Saturday, March 11, 2017

Pressured To Sell


Selling is a difficult business.

In large institutions there are layers of management each with revenue targets and inevitably it falls down to the "front-line" folks who are given their "quota's" and the "good" salespeople survive and the others have to go find something else to do.

I know this, I am not a "good" sales person.

Let me define good: In the financial services industry it is all about "gathering assets" (getting new clients and their savings in the door) and generating revenue from those assets. 

When I started out in Wealth Management in 1999, I did it with the desire to help people who wanted my experience in managing risk in an investing world that was, at the time, becoming increasingly more difficult with a whole new level of greed driving the "dot-com" bubble.
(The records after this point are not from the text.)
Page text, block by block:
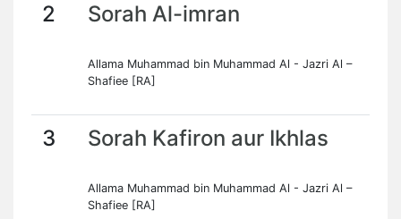
2 Sorah Al-imran
Allama Muhammad bin Muhammad Al - Jazri Al –
Shafiee [RA]
3 Sorah Kafiron aur Ikhlas
Allama Muhammad bin Muhammad Al - Jazri Al –
Shafiee [RA]
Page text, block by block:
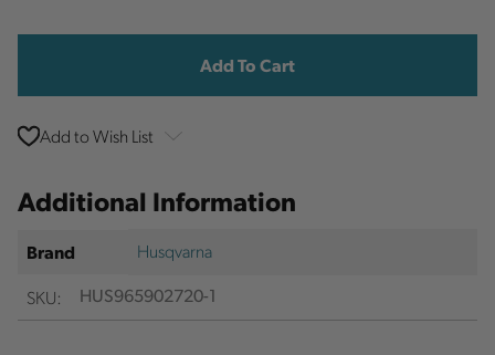
Stock:
Add to Wish List
Additional Information
Brand
Husqvarna
SKU:
HUS965902720-1
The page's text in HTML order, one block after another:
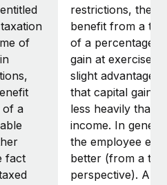
of
of a
fact
restrictions, the
benefit from a
of a percentage
gain at exercise.
slight advantage
that capital gains
less heavily than
income. In
the employee
better (from a tax
perspective). Any
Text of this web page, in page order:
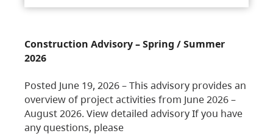
Construction Advisory – Spring / Summer
2026
Posted June 19, 2026 – This advisory provides an
overview of project activities from June 2026 –
August 2026. View detailed advisory If you have
any questions, please
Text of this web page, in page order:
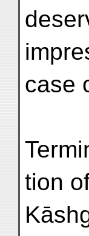
case
tion
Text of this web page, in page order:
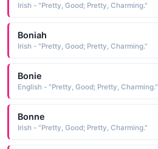
Irish - "Pretty, Good; Pretty, Charming."
Boniah
Irish - "Pretty, Good; Pretty, Charming."
Bonie
English - "Pretty, Good; Pretty, Charming."
Bonne
Irish - "Pretty, Good; Pretty, Charming."
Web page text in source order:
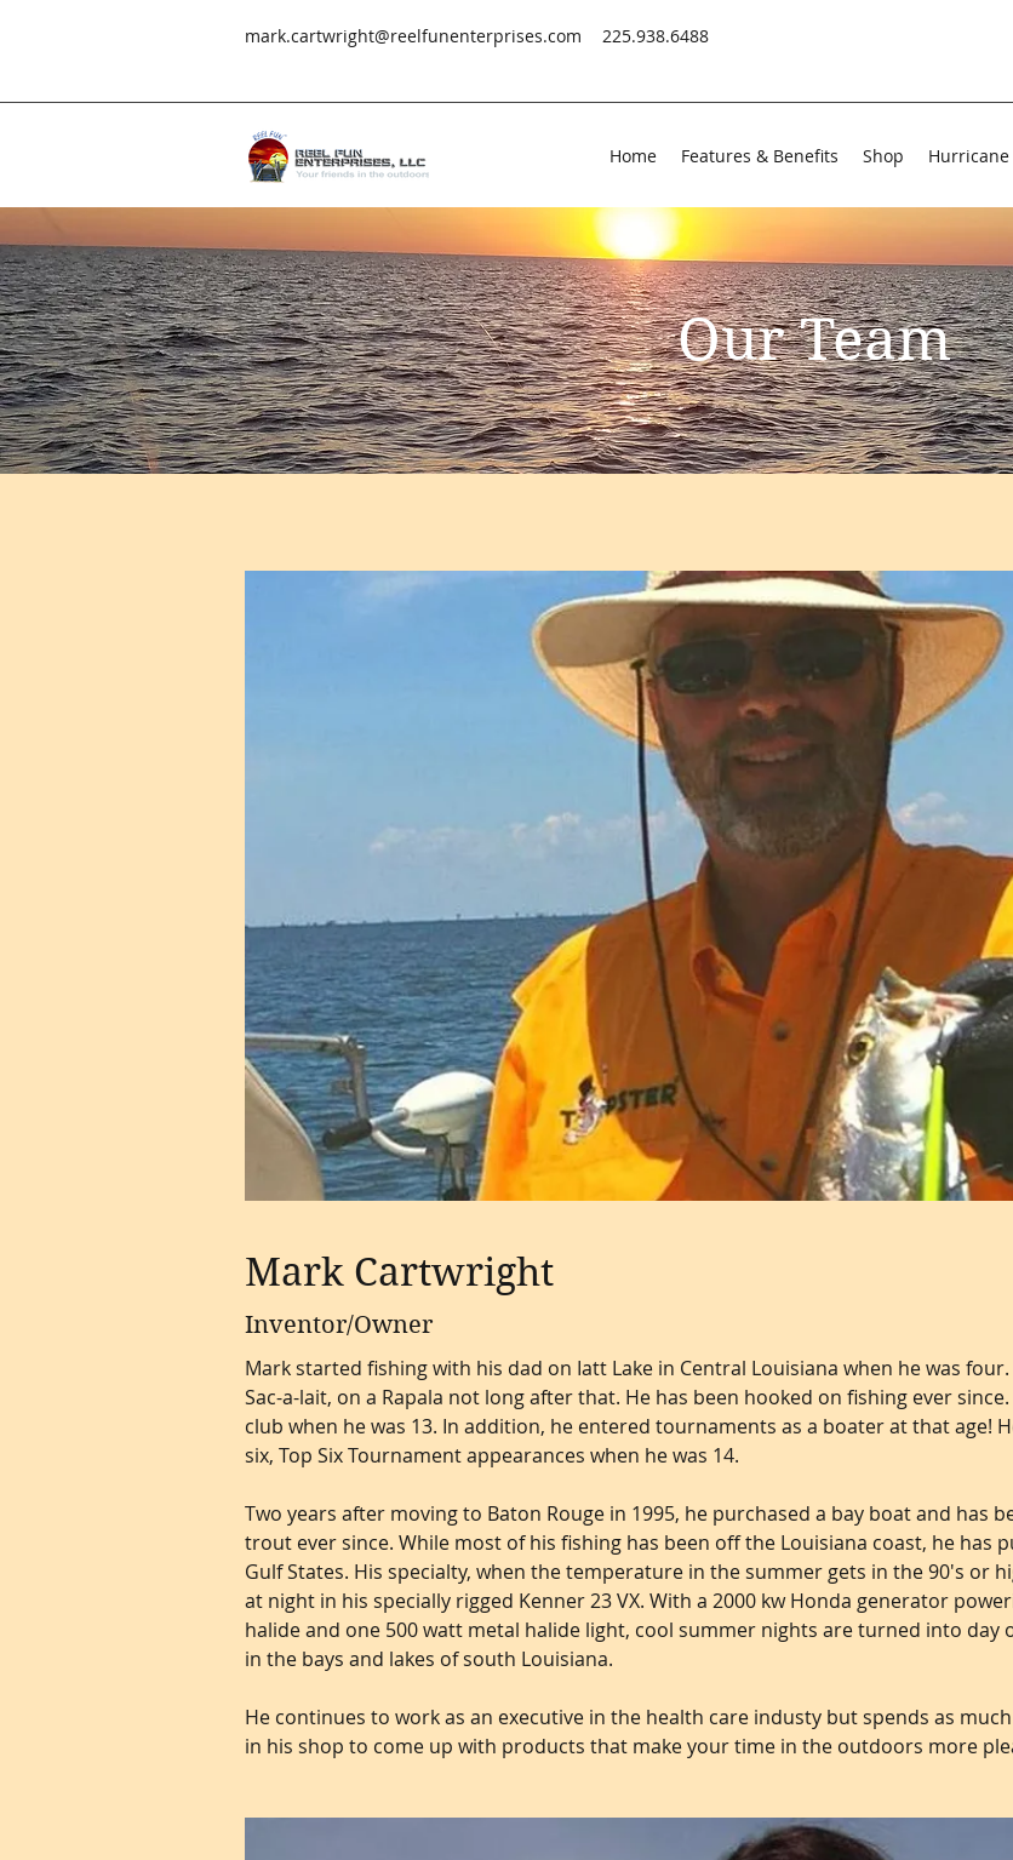
mark.cartwright@reelfunenterprises.com 225.938.6488
Home Features & Benefits Shop Hurricane
Our Team
Mark Cartwright
Inventor/Owner
Mark started fishing with his dad on Iatt Lake in Central Louisiana when he was
Sac-a-lait, on a Rapala not long after that. He has been hooked on fishing ever
club when he was 13. In addition, he entered tournaments as a boater at that age!
six, Top Six Tournament appearances when he was 14.
Two years after moving to Baton Rouge in 1995, he purchased a bay boat and has
trout ever since. While most of his fishing has been off the Louisiana coast, he has
Gulf States. His specialty, when the temperature in the summer gets in the 90's or
at night in his specially rigged Kenner 23 VX. With a 2000 kw Honda generator
halide and one 500 watt metal halide light, cool summer nights are turned into day
in the bays and lakes of south Louisiana.
He continues to work as an executive in the health care industy but spends as
in his shop to come up with products that make your time in the outdoors more

My advisor "training" program, interestingly with a bank who has just popped up in the news, was more or less a course in selling. Selling bank manufactured mutual funds with big MER's and for me commissions in the form of "trailer" fees (the portion of the MER paid to the advisor as long as the client stays in the fund).

I had 3 years to "gather" $15,000,000 in assets. However, gathering was one thing (I was able to build AUA, assets under administration, to about $60,000,000 before I left in 2003), but the real pressure came from generating commissions. The "grid" was skewed to pay those who were able to generate the most revenue. The more revenue generated the greater the % of  that revenue I would receive. That meant selling, not helping people manage risk.

Anyway, that is the nature of the financial services business and for the banks in Canada, this is the growth area and these large financial institutions with excellent brands of supposed "safety" and ethics are pressured to grow to satisfy their shareholders. The nature of the selling practices of these institutions is inevitably going to breed "bad practices" (front line staff who need to hold on to their jobs). In the US it was Wells Fargo. There is never just one cockroach. 

http://www.cbc.ca/beta/news/business/td-bank-employees-admit-to-breaking-law-1.4016569

Fast forward to 2015.

We started High Rock Private Client to truly help our clients plan and grow their wealth away from the pressure of banks and advisor selling tactics.

We will always put our clients interests ahead of our own. This is part of our "voluntary code of conduct" but is also part of the duty imposed on us by the Ontario (BC, Alberta and Saskathewan) Securities Commission(s).

Banks do not have that.

We are employee owned. We have no shareholders to report to and revenue targets to meet (or grids to compete on), so that we can focus on what is the most important aspect of our business. You. The client.

There is an alternative and we are it.